Deborah Cardiologists Begin Using Beta Radiation to Prevent In-Stent Restenosis

Deborah Heart and Lung Center recently became one of two hospitals in New Jersey, and the only hospital in South Jersey, to offer patients Vascular Brachytherapy, a new catheterization treatment in which cardiologists deliver low-level beta radiation inside a previously stented artery to prevent blockages from overgrowth of cell tissue. The new procedure helps prevent the need for additional procedures, such as repeat angioplasty or bypass surgery.

More than 25 million people worldwide have been diagnosed with coronary artery disease, the leading cause of death in the United States. Each year, 800,000 people in the U.S. alone undergo coronary angioplasty to open narrowed and/or blocked arteries. More than 80 percent of these patients will receive stents, stainless-steel mesh tubes, which are placed in the narrowed arteries and act as “scaffolding” to keep the artery open. However, within six to nine months, approximately 25 percent of these patients will experience restenosis, or in-stent restenosis, due to scar tissue build-up.

“In-stent restenosis poses a very difficult challenge to cardiologists because the probability of a recurrent restenosis in previously stented patients is in the 40 to 80 percent range,” said Charles DeBerardinis, DO, Assistant Director of Deborah’s Adult Cardiac Catheterization Laboratory. “Until now, there were no therapies available to effectively treat in-stent restenosis other than repeat angioplasty or bypass surgery, which is an expensive and highly-invasive procedure that requires a long recuperation period.”

At Deborah, Vascular Brachytherapy is performed using the Beta-Cath™ Delivery System, a hydraulic pressure system, about the size and shape of a shampoo bottle, which temporarily drives seeds of radioactive strontium-90 through a closed-end catheter into the patient’s heart following repeat angioplasty. The treatment adds only about ten minutes to the angioplasty procedure, patients feel no sensation as a result of the radiation, and there is no additional hospital stay beyond the typical stay associated with angioplasty.

The Beta-Cath System, developed by Novoste™ Corp., works by delivering low-dose beta radiation locally to the treated area to inhibit the overgrowth of normal tissue as the healing process occurs following angioplasty for in-stent restenosis. This strand of strontium-90 seeds, typically called a source train, at no point comes in contact with the patient’s tissue or blood and poses no additional risks to patients or staff.

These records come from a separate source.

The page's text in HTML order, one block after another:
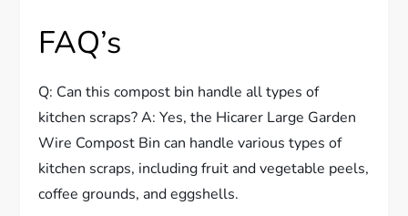
FAQ’s
Q: Can this compost bin handle all types of
kitchen scraps? A: Yes, the Hicarer Large Garden
Wire Compost Bin can handle various types of
kitchen scraps, including fruit and vegetable peels,
coffee grounds, and eggshells.
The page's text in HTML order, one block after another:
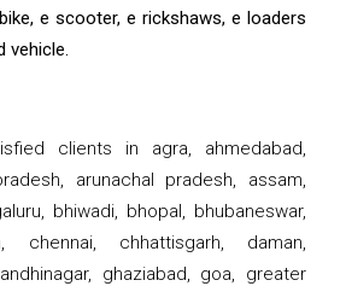
e scooter, e rickshaws, e loaders
vehicle.
clients in agra, ahmedabad,
arunachal pradesh, assam,
bhiwadi, bhopal, bhubaneswar,
chennai, chhattisgarh, daman,
ghaziabad, goa, greater
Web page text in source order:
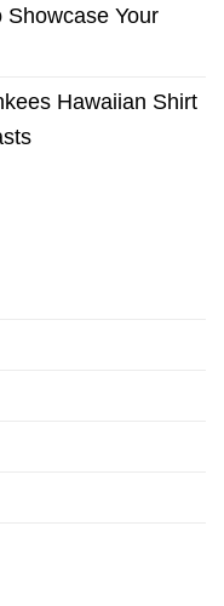
Showcase Your
Hawaiian Shirt
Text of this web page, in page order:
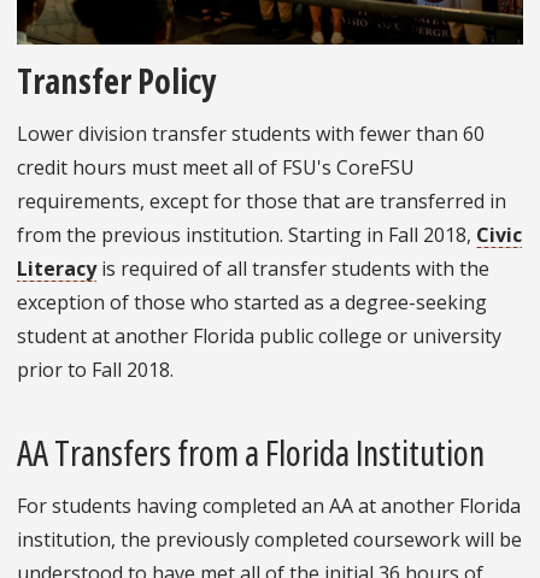
Transfer Policy
Lower division transfer students with fewer than 60
credit hours must meet all of FSU's CoreFSU
requirements, except for those that are transferred in
from the previous institution. Starting in Fall 2018, Civic
Literacyis required of all transfer students with the
exception of those who started as a degree-seeking
student at another Florida public college or university
prior to Fall 2018.
AA Transfers from a Florida Institution
For students having completed an AA at another Florida
institution, the previously completed coursework will be
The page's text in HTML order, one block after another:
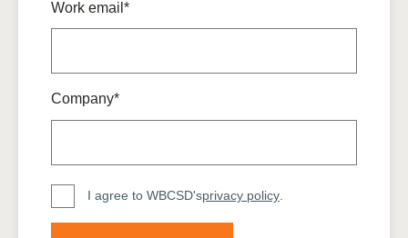
Work email*
Company*
I agree to WBCSD'sprivacy policy.
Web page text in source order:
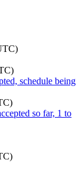
schedule being
so far, 1 to
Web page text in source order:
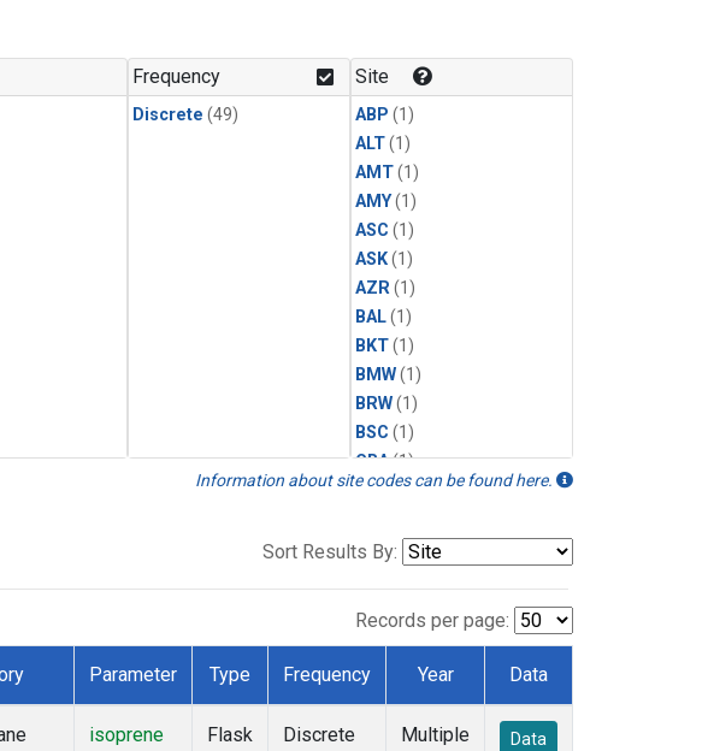
Frequency
Discrete (49)
Site
ABP (1)
ALT(1)
AMT(1)
AMY(1)
ASC (1)
ASK(1)
AZR(1)
BAL(1)
BKT(1)
BMW(1)
BRW(1)
BSC (1)
CBA(1)
CGO(1)
CRZ(1)
Information about site codes can be found here.
Sort Results By:
Records per page:
Parameter Type Frequency Year Data
isoprene
Flask Discrete Multiple Data
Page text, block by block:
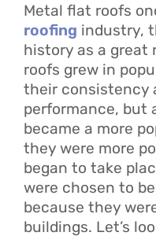
Metal flat roofs
roofing industry,
history as a great
roofs grew in
their consistency
performance, but
became a more
they were more
began to take
were chosen to
because they
buildings. Let’s
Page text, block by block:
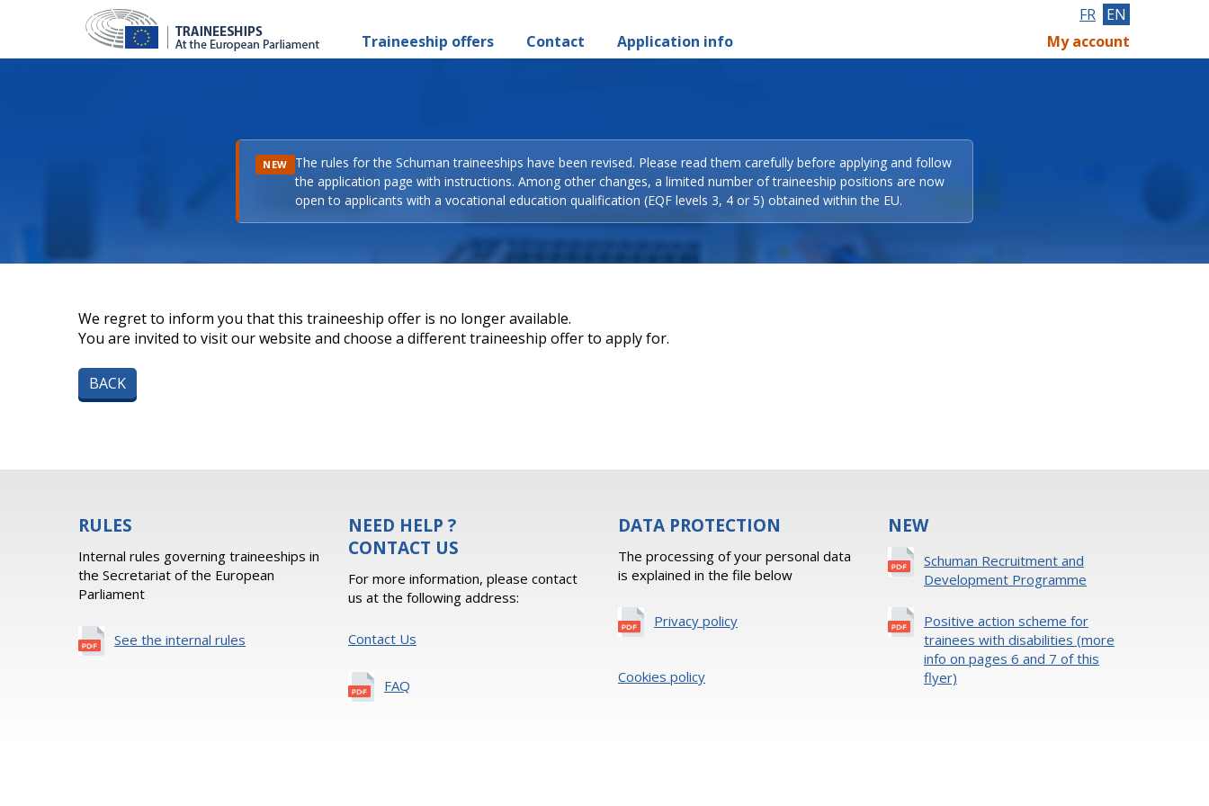
Traineeship offers Contact Application info
FR EN
My account
NEW The rules for the Schuman traineeships have been revised. Please read them carefully before applying and follow
the application page with instructions. Among other changes, a limited number of traineeship positions are now
open to applicants with a vocational education qualification (EQF levels 3, 4 or 5) obtained within the EU.
We regret to inform you that this traineeship offer is no longer available.
You are invited to visit our website and choose a different traineeship offer to apply for.
BACK
RULES
Internal rules governing traineeships in
the Secretariat of the European
Parliament
See the internal rules
NEED HELP ?
CONTACT US
For more information, please contact
us at the following address:
Contact Us
FAQ
DATA PROTECTION
The processing of your personal data
is explained in the file below
Privacy policy
Cookies policy
NEW
Schuman Recruitment and
Development Programme
Positive action scheme for
trainees with disabilities (more
info on pages 6 and 7 of this
flyer)
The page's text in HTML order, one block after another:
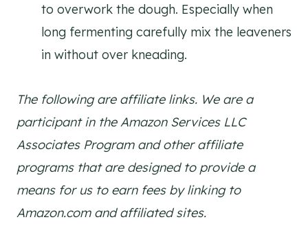
to overwork the dough. Especially when
long fermenting carefully mix the leaveners
in without over kneading.
The following are affiliate links. We are a
participant in the Amazon Services LLC
Associates Program and other affiliate
programs that are designed to provide a
means for us to earn fees by linking to
Amazon.com and affiliated sites.

“The principle is the same as treating cancer cells,” explained Dr. DeBerardinis. “However, during a Brachytherapy procedure, we use a low dose of localized radiation to inhibit the cells from replicating. Therefore, the only place being treated with radiation is in the vessel wall, so the risk to the surrounding tissue is negligible.”

A clinical feasibility study using the Beta-Cath System showed a greater than 50 percent improvement in restenosis rates when compared to a control group that did not receive Vascular Brachytherapy. “Radiation oncologists have known for many years that radiation in small doses can prevent cancer cells from proliferating,” said Edward Soffen, MD, Deborah’s Radiation Oncologist. “We also know that radiation can inhibit non-cancerous cells, like scar tissue, from reproducing. Through clinical trials, it has been proven, rather significantly and dramatically, that radiation at the time of repeat angioplasty considerably lowers the risk of in-stent restenosis.”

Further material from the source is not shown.